Initiële opleiding tot uitvoerend politievrijwilliger

De vernieuwde initiële opleiding Vrijwillige politie 2.0 is gestart. Recent werd de opleiding al teruggebracht van drie naar één jaar. Maar er is meer veranderd en aangepast. Zo wordt de opleiding vanaf nu aangeboden op basis van blended learning. Dit is een vorm van leren waarbij gebruikgemaakt wordt van een combinatie van afstands- en contactonderwijs. Studenten delen zelf hun studiemomenten in en kunnen zo een studieplanning maken die precies past bij het eigen werk- en leefritme. Gedurende de opleiding beoordelen docenten en praktijkbegeleiders de studenten. De opleiding wordt afgesloten met één kennistoets en één proeve van bekwaamheid. De kennistoets omvat alle theorie en de bekwaamheidsproef heeft betrekking op de kerntaak handhaving.

Specifieke vaardigheden noodzakelijk

Naast de algemene toelatingseisen vereist de opleiding specifieke vaardigheden. Juist door blendend learning hebben studenten een hoge mate van zelfstandigheid en discipline nodig om deze opleiding tot een positief einde te brengen. Daarnaast moeten studenten over goede digitale vaardigheden beschikken, omdat het merendeel van de opleiding bestaat uit zelfstudie met behulp van de computer.

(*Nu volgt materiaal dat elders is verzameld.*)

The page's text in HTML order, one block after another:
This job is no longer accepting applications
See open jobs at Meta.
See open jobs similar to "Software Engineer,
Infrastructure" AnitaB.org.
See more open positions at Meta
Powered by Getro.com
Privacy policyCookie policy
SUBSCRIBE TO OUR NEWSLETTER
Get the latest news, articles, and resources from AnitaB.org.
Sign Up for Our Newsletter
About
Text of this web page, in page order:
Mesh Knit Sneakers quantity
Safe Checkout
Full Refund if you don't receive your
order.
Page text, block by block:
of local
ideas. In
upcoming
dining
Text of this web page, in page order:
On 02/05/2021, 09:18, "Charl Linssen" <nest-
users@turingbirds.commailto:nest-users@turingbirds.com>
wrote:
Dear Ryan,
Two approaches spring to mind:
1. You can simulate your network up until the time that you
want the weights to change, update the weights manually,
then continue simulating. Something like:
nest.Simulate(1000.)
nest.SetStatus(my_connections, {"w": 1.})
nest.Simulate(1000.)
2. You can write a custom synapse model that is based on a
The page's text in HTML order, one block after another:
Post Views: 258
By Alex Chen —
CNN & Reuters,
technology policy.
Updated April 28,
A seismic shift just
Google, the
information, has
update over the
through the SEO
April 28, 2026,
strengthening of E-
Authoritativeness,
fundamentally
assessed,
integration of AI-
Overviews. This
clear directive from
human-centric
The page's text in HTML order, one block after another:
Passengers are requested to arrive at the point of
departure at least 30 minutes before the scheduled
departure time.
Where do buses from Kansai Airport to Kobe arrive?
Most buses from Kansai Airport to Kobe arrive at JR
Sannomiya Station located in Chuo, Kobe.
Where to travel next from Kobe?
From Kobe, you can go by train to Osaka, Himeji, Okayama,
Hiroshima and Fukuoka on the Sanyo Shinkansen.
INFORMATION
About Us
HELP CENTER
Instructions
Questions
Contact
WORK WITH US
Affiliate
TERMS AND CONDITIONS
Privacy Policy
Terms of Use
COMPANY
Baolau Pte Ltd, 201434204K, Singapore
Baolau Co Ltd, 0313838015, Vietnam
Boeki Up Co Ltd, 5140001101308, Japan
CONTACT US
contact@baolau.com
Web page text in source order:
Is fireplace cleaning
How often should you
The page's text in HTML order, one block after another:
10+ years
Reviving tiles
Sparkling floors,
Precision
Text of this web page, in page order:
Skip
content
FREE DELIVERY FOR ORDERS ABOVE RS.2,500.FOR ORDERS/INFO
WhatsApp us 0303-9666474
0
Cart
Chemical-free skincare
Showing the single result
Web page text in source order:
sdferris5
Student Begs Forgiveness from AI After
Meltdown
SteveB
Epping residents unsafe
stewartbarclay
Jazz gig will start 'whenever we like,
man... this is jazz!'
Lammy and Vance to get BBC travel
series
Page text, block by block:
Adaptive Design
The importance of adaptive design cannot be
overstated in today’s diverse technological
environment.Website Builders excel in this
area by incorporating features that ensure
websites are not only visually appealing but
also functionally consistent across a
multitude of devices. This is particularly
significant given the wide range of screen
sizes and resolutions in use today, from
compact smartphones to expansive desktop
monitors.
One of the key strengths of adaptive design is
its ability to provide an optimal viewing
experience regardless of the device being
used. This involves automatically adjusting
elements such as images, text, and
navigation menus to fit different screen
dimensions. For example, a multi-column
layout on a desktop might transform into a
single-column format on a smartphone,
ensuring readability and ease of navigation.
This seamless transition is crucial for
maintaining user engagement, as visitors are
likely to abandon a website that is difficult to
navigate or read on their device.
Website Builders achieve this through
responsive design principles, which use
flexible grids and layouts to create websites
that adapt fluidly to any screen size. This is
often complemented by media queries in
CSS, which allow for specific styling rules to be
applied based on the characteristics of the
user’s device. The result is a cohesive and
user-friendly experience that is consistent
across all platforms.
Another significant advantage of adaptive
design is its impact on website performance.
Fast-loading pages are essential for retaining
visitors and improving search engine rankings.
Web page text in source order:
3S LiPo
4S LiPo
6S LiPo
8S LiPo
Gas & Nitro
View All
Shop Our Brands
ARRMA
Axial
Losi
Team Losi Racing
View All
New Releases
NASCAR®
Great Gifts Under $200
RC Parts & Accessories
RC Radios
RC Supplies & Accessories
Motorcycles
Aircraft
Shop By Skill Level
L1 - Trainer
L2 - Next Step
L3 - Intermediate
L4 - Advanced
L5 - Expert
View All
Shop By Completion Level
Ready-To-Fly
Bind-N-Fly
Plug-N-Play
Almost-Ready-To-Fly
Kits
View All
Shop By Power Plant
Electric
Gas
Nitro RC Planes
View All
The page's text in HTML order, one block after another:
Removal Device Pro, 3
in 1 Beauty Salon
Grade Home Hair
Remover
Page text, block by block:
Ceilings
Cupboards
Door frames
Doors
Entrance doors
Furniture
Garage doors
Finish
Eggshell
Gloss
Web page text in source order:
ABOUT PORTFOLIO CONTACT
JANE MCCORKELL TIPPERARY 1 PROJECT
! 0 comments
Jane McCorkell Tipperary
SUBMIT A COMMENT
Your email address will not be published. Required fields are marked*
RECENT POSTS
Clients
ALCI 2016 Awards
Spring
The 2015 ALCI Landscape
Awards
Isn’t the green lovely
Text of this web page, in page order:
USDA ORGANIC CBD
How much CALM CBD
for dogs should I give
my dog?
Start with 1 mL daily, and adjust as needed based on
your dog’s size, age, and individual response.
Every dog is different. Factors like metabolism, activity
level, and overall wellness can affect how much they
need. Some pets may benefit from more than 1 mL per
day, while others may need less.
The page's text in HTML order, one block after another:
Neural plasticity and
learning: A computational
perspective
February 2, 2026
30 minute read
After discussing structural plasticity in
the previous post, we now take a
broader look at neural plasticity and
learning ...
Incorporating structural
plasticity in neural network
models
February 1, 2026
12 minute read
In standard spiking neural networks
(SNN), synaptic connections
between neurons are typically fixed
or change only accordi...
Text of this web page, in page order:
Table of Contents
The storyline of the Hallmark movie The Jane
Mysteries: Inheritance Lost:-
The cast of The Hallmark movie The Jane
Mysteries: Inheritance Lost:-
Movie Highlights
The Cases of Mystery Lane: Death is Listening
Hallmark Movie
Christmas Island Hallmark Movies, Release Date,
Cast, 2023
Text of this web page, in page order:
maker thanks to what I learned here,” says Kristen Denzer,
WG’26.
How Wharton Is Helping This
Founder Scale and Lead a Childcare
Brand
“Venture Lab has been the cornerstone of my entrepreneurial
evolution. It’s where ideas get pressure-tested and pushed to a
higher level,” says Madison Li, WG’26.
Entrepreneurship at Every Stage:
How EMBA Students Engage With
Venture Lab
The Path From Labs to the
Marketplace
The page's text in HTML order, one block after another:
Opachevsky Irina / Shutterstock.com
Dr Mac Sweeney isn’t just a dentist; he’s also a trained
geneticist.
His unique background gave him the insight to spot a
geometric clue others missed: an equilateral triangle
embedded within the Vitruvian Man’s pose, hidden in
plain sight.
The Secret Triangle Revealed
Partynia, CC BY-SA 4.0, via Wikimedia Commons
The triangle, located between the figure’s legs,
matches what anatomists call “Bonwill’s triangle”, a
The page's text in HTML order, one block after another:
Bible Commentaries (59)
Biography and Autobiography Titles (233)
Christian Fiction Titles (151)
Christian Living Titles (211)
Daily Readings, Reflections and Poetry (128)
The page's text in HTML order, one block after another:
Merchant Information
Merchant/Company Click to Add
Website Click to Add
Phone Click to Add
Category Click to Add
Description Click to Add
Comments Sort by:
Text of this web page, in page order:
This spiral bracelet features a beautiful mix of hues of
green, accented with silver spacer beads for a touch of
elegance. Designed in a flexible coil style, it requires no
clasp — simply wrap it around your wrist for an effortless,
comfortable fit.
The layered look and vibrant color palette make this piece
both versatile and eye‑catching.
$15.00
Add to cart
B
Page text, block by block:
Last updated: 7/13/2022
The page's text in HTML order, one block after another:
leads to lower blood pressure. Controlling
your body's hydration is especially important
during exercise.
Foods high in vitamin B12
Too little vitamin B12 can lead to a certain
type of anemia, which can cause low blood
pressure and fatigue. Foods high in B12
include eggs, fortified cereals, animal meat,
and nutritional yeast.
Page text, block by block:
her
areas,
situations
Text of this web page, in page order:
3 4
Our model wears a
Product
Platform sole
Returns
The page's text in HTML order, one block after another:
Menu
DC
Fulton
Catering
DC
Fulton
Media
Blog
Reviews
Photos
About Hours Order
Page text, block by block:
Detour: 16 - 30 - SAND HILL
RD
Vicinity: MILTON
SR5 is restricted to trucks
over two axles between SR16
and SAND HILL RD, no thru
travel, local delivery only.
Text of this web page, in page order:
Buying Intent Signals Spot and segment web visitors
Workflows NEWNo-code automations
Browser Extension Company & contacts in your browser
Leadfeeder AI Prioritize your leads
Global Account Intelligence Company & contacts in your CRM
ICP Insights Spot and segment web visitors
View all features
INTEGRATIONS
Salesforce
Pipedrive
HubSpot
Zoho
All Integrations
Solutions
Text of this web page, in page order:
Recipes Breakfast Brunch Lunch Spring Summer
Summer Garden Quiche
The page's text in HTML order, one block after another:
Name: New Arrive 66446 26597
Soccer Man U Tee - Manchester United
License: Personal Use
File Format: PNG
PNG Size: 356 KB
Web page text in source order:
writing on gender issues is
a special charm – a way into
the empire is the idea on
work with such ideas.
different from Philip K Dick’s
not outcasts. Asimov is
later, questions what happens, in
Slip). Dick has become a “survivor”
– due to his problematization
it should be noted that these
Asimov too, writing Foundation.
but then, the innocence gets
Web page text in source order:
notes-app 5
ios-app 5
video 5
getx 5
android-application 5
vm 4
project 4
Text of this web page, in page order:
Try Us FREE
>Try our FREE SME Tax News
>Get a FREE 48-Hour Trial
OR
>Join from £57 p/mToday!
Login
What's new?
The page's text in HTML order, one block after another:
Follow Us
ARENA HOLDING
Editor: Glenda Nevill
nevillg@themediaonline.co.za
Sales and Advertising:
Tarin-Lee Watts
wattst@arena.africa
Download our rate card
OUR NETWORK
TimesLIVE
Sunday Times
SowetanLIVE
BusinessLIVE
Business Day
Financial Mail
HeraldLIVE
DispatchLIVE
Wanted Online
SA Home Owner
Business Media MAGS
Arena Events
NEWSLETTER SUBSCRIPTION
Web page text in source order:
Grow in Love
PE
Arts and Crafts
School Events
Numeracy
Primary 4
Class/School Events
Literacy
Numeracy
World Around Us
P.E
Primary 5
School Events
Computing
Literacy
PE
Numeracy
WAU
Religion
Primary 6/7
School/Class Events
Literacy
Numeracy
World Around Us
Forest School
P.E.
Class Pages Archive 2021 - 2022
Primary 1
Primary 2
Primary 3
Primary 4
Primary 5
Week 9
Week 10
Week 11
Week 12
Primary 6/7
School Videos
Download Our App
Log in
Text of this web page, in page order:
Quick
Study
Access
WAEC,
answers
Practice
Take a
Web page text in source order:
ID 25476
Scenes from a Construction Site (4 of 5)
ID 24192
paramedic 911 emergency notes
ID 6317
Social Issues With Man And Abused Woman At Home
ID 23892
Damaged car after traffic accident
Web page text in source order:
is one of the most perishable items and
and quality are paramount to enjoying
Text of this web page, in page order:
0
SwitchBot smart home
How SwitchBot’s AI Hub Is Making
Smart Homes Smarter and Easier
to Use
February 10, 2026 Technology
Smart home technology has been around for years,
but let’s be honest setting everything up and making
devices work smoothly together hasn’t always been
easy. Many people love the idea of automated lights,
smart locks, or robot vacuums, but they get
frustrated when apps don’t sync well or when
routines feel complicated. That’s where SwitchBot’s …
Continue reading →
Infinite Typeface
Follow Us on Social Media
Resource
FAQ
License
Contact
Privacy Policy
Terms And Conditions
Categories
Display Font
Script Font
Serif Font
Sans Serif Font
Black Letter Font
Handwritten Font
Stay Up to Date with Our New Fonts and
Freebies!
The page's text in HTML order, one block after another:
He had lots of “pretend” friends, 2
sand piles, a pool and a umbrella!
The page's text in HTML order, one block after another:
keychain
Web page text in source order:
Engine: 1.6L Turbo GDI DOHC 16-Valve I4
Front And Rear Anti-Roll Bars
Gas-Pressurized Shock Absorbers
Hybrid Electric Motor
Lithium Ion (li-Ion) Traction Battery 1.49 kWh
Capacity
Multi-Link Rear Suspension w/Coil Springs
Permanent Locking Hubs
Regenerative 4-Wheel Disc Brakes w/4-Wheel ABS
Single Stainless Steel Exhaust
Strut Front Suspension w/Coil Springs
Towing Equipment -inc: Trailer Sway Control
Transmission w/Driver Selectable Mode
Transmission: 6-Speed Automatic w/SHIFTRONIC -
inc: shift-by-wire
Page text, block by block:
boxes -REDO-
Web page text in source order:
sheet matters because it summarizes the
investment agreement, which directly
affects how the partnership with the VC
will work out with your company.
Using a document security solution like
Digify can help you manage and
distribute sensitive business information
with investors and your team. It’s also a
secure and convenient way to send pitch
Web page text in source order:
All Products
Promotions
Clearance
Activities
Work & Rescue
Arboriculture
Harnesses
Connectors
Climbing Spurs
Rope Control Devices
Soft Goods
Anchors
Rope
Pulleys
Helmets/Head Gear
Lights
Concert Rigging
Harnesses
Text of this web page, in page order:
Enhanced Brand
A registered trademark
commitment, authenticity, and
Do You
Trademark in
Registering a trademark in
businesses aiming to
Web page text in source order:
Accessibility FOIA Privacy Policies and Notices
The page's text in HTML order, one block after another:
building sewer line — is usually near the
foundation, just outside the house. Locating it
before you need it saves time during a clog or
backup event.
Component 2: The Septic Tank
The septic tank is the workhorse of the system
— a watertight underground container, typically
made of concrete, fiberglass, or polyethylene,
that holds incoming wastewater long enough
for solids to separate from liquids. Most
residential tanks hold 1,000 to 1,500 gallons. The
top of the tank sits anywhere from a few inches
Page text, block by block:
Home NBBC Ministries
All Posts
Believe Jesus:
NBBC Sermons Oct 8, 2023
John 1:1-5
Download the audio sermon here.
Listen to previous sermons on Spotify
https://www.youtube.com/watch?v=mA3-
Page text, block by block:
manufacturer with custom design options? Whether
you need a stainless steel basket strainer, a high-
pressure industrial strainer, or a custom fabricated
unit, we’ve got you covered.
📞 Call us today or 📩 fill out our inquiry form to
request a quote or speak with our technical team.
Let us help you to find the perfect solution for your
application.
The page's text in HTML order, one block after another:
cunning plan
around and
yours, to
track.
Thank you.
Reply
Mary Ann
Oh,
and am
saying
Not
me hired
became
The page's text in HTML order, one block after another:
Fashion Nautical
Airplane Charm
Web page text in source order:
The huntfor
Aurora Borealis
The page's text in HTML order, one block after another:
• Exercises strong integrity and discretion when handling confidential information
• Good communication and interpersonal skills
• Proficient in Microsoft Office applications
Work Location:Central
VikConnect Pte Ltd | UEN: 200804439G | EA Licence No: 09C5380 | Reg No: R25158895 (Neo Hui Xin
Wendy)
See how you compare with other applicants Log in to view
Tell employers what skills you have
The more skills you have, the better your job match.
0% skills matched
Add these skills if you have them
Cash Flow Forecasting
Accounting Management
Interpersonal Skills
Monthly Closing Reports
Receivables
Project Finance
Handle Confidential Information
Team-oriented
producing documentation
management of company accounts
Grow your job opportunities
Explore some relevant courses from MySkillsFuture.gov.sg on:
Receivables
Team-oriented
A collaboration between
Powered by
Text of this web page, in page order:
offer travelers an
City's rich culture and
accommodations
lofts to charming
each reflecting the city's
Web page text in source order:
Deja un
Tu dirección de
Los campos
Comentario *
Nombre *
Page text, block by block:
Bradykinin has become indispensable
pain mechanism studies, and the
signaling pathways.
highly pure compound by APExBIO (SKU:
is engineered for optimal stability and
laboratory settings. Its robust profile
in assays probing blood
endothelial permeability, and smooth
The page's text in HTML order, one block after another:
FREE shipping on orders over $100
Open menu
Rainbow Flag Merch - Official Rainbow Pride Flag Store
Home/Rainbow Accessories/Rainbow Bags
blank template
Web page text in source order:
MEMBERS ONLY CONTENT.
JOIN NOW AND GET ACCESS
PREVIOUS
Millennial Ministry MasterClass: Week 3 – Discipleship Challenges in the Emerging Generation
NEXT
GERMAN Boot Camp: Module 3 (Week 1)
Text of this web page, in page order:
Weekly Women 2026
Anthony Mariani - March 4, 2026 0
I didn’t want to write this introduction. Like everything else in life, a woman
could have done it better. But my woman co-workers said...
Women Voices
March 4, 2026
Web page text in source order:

De opleiding is in een aantal blokken verdeeld:

  • Algemeen: In dit blok worden algemene vaardigheden geleerd op het gebied van geweldbeheersing en hulpverlening. Het succesvol afsluiten van deze trainingen is noodzakelijk om te kunnen deelnemen aan de stageperioden Surveilleren en Verkeerscontrole.
  • Taak van de vrijwillige politie: Studenten maken kennis met het vak, de politieacademie en het korps. De organisatie van de nationale politie, je taak als vrijwilliger en het werken in een democratie staan hier centraal.
  • Surveilleren: Studenten leren wat belangrijk is bij een surveillance in het publieke domein, hoe op te treden tegen strafbare feiten en wat de daarbij behorende bevoegdheden uit het wetboek van strafvordering zijn.
  • Verkeerscontrole: Naast de theorie over verkeerscontroles worden studenten ook door middel van een simulatie voorbereid op de stage. Elk blok bestaat uit een theoriegedeelte, praktijktrainingen, simulaties en wordt afgesloten met een stageperiode.

De opleiding duurt ongeveer 57 weken (vakanties niet meegerekend). Gemiddeld zijn er twee lesavonden per week. De initiële opleiding is op MBO-2 niveau. De LOPV pleit ervoor dat er ook initiële opleidingen op hogere niveaus worden ontwikkeld en aangeboden aan politievrijwilligers. Hiervoor ontwikkelt de politie momenteel beleid.